O'Donovan Claire, Alda Martin
Department of Psychiatry, Dalhousie University, Halifax, NS, Canada.
Front Psychiatry. 2020 Jun 11;11:500. doi: 10.3389/fpsyt.2020.00500. eCollection 2020.
This paper focuses on depression that precedes an onset of manifest bipolar disorder as early stage bipolar disorder. First, we review how to pragmatically identify the clinical characteristics of patients presenting with an episode of depression who subsequently go on to develop episodes of mania or hypomania. The existing literature shows a strong consensus: accurate identification of depression with early onset and recurrent course with multiple episodes, subthreshold hypomanic and/or mixed symptoms, and family history of bipolar disorder or completed suicide have been shown by multiple authors as signs pointing to bipolar diagnosis. This contrasts with relatively limited information available to guide management of such "pre-bipolar" (pre-declared bipolar) patients, especially those in the adult age range. Default assumption of unipolar depression at this stage carries significant risk. Antidepressants are still the most common pharmacological treatment used, but clinicians need to be aware of their potential harm.
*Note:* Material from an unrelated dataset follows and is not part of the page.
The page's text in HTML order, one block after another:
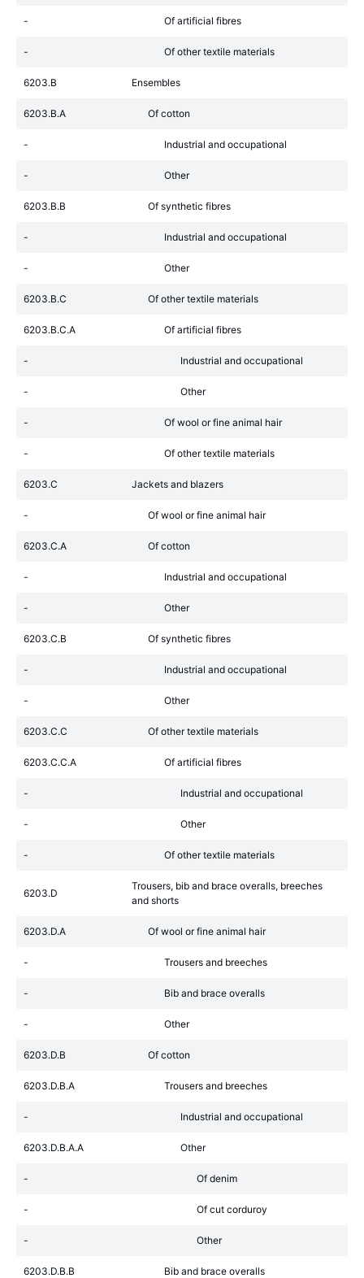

In some patients with unrecognized bipolar depression, antidepressants can not only produce switch to (hypo)mania, but also mixed symptoms, or worsening of depression with an increased risk of suicide. We review pragmatic management strategies in the literature beyond clinical guidelines that can be considered for this at-risk group encompassing the more recent child and adolescent literature. In the future, genetic research could make the early identification of bipolar depression easier by generating informative markers and polygenic risk scores.
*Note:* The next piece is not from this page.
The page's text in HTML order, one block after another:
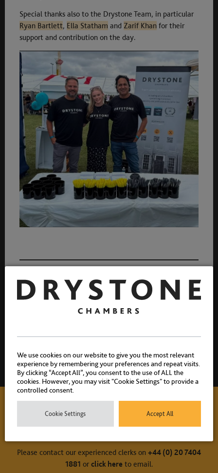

本文聚焦于早发性双相情感障碍,即显性双相情感障碍发作之前出现的抑郁发作。首先,我们回顾如何切实地识别那些最初表现为抑郁发作,随后又发展为躁狂或轻躁狂发作的患者的临床特征。现有文献显示出强烈的共识:多位作者已表明,准确识别早发性、具有多次发作的复发性病程、阈下轻躁狂和/或混合症状以及双相情感障碍家族史或自杀身亡史等特征,均指向双相情感障碍的诊断。这与用于指导此类“双相情感障碍前期”(未确诊双相情感障碍)患者管理的信息相对有限形成对比,尤其是成年患者。在此阶段默认诊断为单相抑郁存在重大风险。抗抑郁药仍是最常用的药物治疗方法,但临床医生需要意识到其潜在危害。在一些未被识别的双相抑郁患者中,抗抑郁药不仅会导致转为(轻)躁狂,还会引发混合症状,或使抑郁症状恶化,增加自杀风险。我们回顾了文献中除临床指南之外的切实可行的管理策略,这些策略可用于这一高危群体,包括最新的儿童和青少年文献。未来,基因研究可能通过生成信息性标记和多基因风险评分,使双相抑郁的早期识别更加容易。